As I said, I _may_ [answer], it depends on the question.  I understand how this forum works and that looking before asking is an excellent way of finding the information you are looking for, but I also understand that a new person may just ask a question because they are ignorant of the other methods of gaining that information, or because the info seeked is old or buried somewhere in an obscure corner of the site.  It isn't rude to answer the question or provide _gentle guidance_ on how to independently find the answer, and one doesn't have to be condescending when responding to such a question.  

A forum is a place for discussion by definition:
"an assembly, meeting place, television program, etc., for the discussion of questions of public interest. "
"a meeting or assembly for the open discussion of subjects of public interest."
"a medium for open discussion, such as a magazine."
"a public meeting place for open discussion."

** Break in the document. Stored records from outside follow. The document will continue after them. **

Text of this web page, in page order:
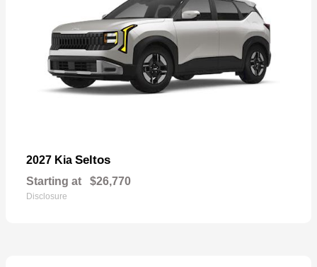
2027 Kia Seltos
Starting at $26,770
Disclosure
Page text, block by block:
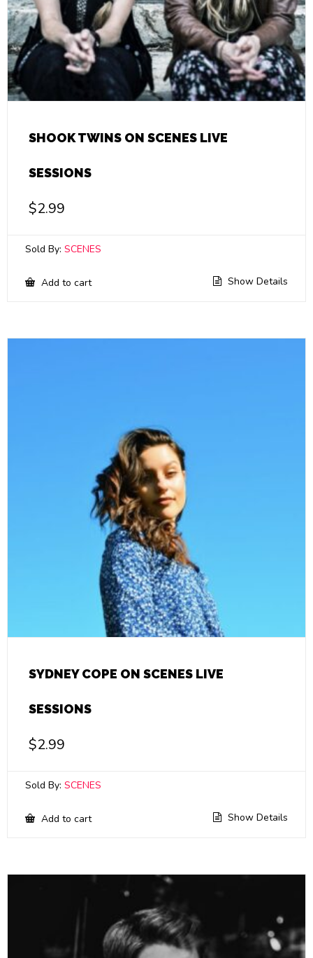
SHOOK TWINS ON SCENES LIVE
SESSIONS
$2.99
Sold By: SCENES
Add to cart Show Details
SYDNEY COPE ON SCENES LIVE
SESSIONS
$2.99
Sold By: SCENES
Add to cart Show Details
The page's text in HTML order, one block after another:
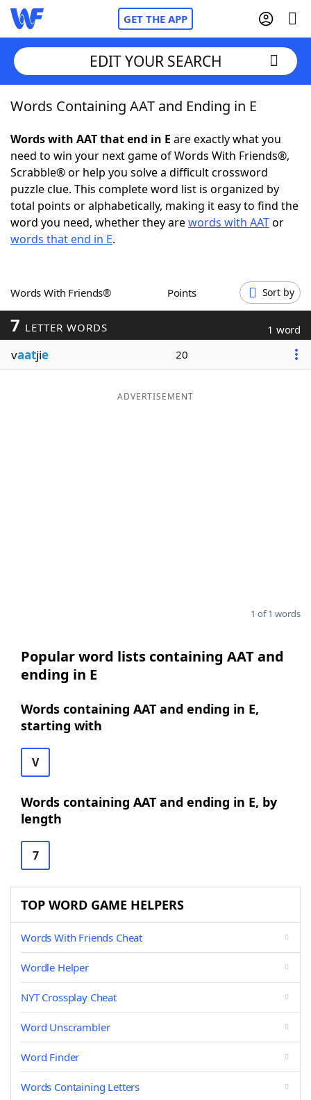
GET THE APP
Home
Words With FriendsCheat
NYT Crossplay Cheat
ScrabbleHelpers
Word GamesHelpers
Word ListMaker
Blog
EDIT YOUR SEARCH
Words Containing AAT and Ending in E
Words with AAT that end in E are exactly what you
need to win your next game of Words With Friends®,
Scrabble® or help you solve a difficult crossword
puzzle clue. This complete word list is organized by
total points or alphabetically, making it easy to find the
word you need, whether they arewords with AATor
words that end in E.
Words With Friends® Points Sort by
7 LETTER WORDS 1 word
vaatjie 20
ADVERTISEMENT
1 of 1 words
Popular word lists containing AAT and
ending in E
Words containing AAT and ending in E,
starting with
V
Words containing AAT and ending in E, by
length
7
TOP WORD GAME HELPERS
Words With Friends Cheat
Wordle Helper
NYT Crossplay Cheat
Word Unscrambler
Word Finder
Words Containing Letters
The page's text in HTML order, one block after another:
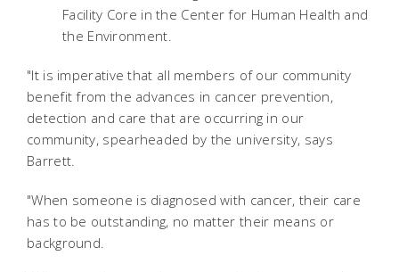
Facility Core in the Center for Human Health and
the Environment.
"It is imperative that all members of our community
benefit from the advances in cancer prevention,
detection and care that are occurring in our
community, spearheaded by the university, says
Barrett.
"When someone is diagnosed with cancer, their care
has to be outstanding, no matter their means or
background.
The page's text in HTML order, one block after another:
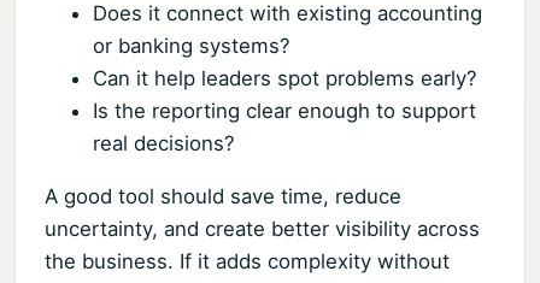
Does it connect with existing accounting
or banking systems?
Can it help leaders spot problems early?
Is the reporting clear enough to support
real decisions?
A good tool should save time, reduce
uncertainty, and create better visibility across
the business. If it adds complexity without
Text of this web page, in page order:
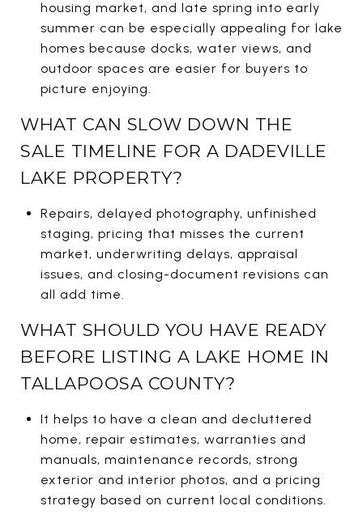
housing market, and late spring into early
summer can be especially appealing for lake
homes because docks, water views, and
outdoor spaces are easier for buyers to
picture enjoying.
WHAT CAN SLOW DOWN THE
SALE TIMELINE FOR A DADEVILLE
LAKE PROPERTY?
Repairs, delayed photography, unfinished
staging, pricing that misses the current
market, underwriting delays, appraisal
issues, and closing-document revisions can
all add time.
WHAT SHOULD YOU HAVE READY
BEFORE LISTING A LAKE HOME IN
TALLAPOOSA COUNTY?
It helps to have a clean and decluttered
home, repair estimates, warranties and
manuals, maintenance records, strong
exterior and interior photos, and a pricing
strategy based on current local conditions.
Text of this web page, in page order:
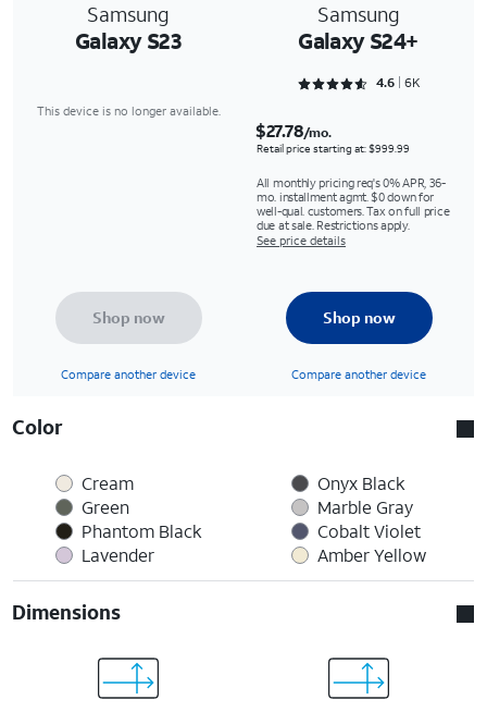
Samsung
Galaxy S23
Samsung
Galaxy S24+
Rated 4.6488 out of 5
4.6 6K
This device is no longer available.
$27.78/mo.
Retail price starting at: $999.99
All monthly pricing req's 0% APR, 36-
mo. installment agmt. $0 down for
well-qual. customers. Tax on full price
due at sale. Restrictions apply.
See price details
Shop now
Compare another device
Shop now
Compare another device
Color
Cream
Green
Phantom Black
Lavender
Onyx Black
Marble Gray
Cobalt Violet
Amber Yellow
Dimensions
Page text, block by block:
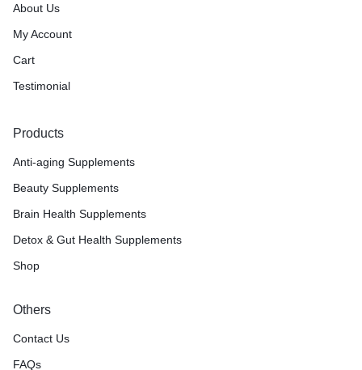
About Us
My Account
Cart
Testimonial
Products
Anti-aging Supplements
Beauty Supplements
Brain Health Supplements
Detox & Gut Health Supplements
Shop
Others
Contact Us
FAQs
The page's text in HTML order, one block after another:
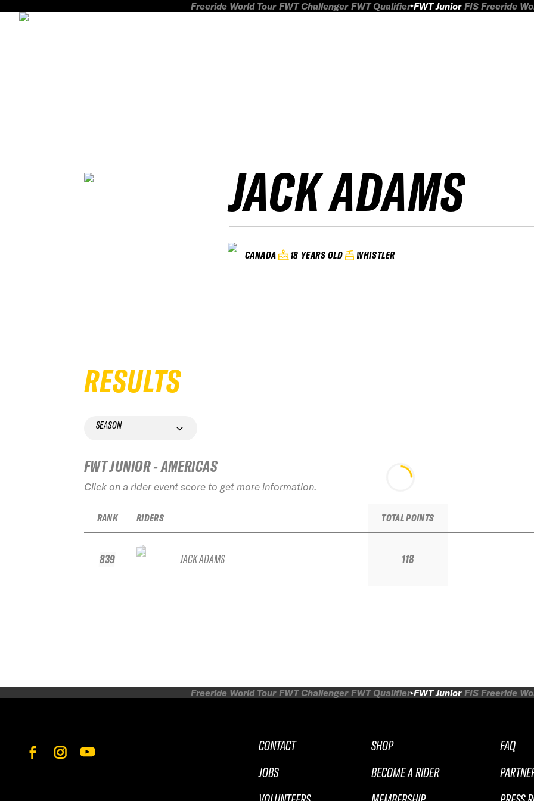
Freeride World Tour FWT Challenger FWT Qualifier FWT Junior FIS Freeride
JACK ADAMS
CANADA 18 YEARS OLD WHISTLER
RESULTS
SEASON
FWT JUNIOR - AMERICAS
Click on a rider event score to get more information.
RANK
839
RIDERS
JACK ADAMS
TOTAL POINTS
118
Freeride World Tour FWT Challenger FWT Qualifier FWT Junior FIS Freeride
CONTACT
JOBS
SHOP
BECOME A RIDER
FAQ

and discussions go two ways.  It is not _always_ required to shut someone down, that's all.

As for the gong show, that's a beast to deal with unto itself, and I will probably exercise my right to remain silent for most of it.


----------



## jwtg (24 Feb 2011)

Griffon said:
			
		

> ...I also understand that a new person may just ask a question because they are ignorant of the other methods of gaining that information, or because the info seeked is old or buried somewhere in an obscure corner of the site....


Give a man a fish...teach a man to fish...

##Edit: Closed open quote tag.


----------



## kratz (24 Feb 2011)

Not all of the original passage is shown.